An investigation into the validity of subatmospheric pressure recordings from synovial fluid and their dependence on joint angle.

Abstract

1. Synovial fluid hydrostatic pressures were measured in normal knee (stifle) joints of anaesthetized rabbits using perforated cannulae. Pressures were subatmospheric in seventy out of seventy-two joints, with a mean value of -4.6 cm H2O (range 0 to -12 cm H2O) at joint angles of 120--150 degrees. 2. Similar values were obtained by a wick-in-needle technique (mean -4.0 cm H2O), which along with several other tests indicated that the subatmospheric values were not artifactual. 3. A slow rise in pressure of 1--2 cm H2O per hour in the motionless joint was attributed to a net filtration of fluid into the joint space. 4. Pressure increased as a curvilinear function of joint angle when the joint was flexed passively, the slope of the relationship depending on synovial fluid volume.

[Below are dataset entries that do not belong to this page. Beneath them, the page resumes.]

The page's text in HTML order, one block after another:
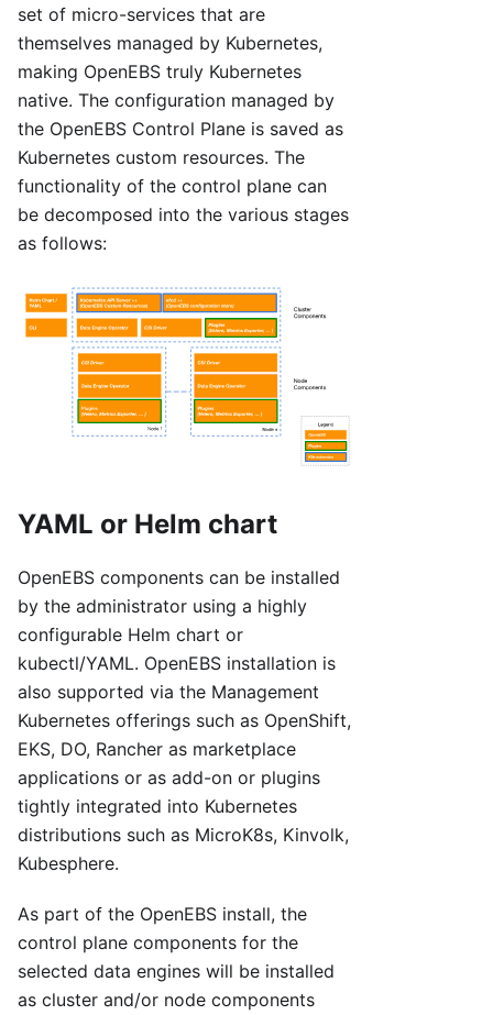
set of micro-services that are
themselves managed by Kubernetes,
making OpenEBS truly Kubernetes
native. The configuration managed by
the OpenEBS Control Plane is saved as
Kubernetes custom resources. The
functionality of the control plane can
be decomposed into the various stages
as follows:
YAML or Helm chart
OpenEBS components can be installed
by the administrator using a highly
configurable Helm chart or
kubectl/YAML. OpenEBS installation is
also supported via the Management
Kubernetes offerings such as OpenShift,
EKS, DO, Rancher as marketplace
applications or as add-on or plugins
tightly integrated into Kubernetes
distributions such as MicroK8s, Kinvolk,
Kubesphere.
As part of the OpenEBS install, the
control plane components for the
selected data engines will be installed
as cluster and/or node components
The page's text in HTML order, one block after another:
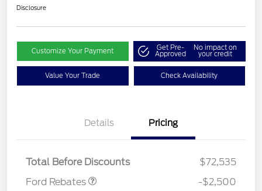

Pressure also increased on active flexion of the joint, or on passively increasing the tension of soft peri-articular tissues. 5. Positive (above atmospheric) pressures in acutely flexed joints declined with time. Pressures declined less rapidly when synovial fluid was replaced by nonabsorbable paraffin oil. It was concluded that joint fluid can be absorbed by the synovium during acute flexion. 6. Processes which might generate subatmospheric pressures are discussed. The hypothesis is advanced that the flexion-dependent 'trans-synovial pump', possibly in series with a lymphatic pump, may account for the maintenance of a small synovial fluid volume and subatmospheric pressure in the face of a net filtration of fluid from synovial capillaries into the joint space.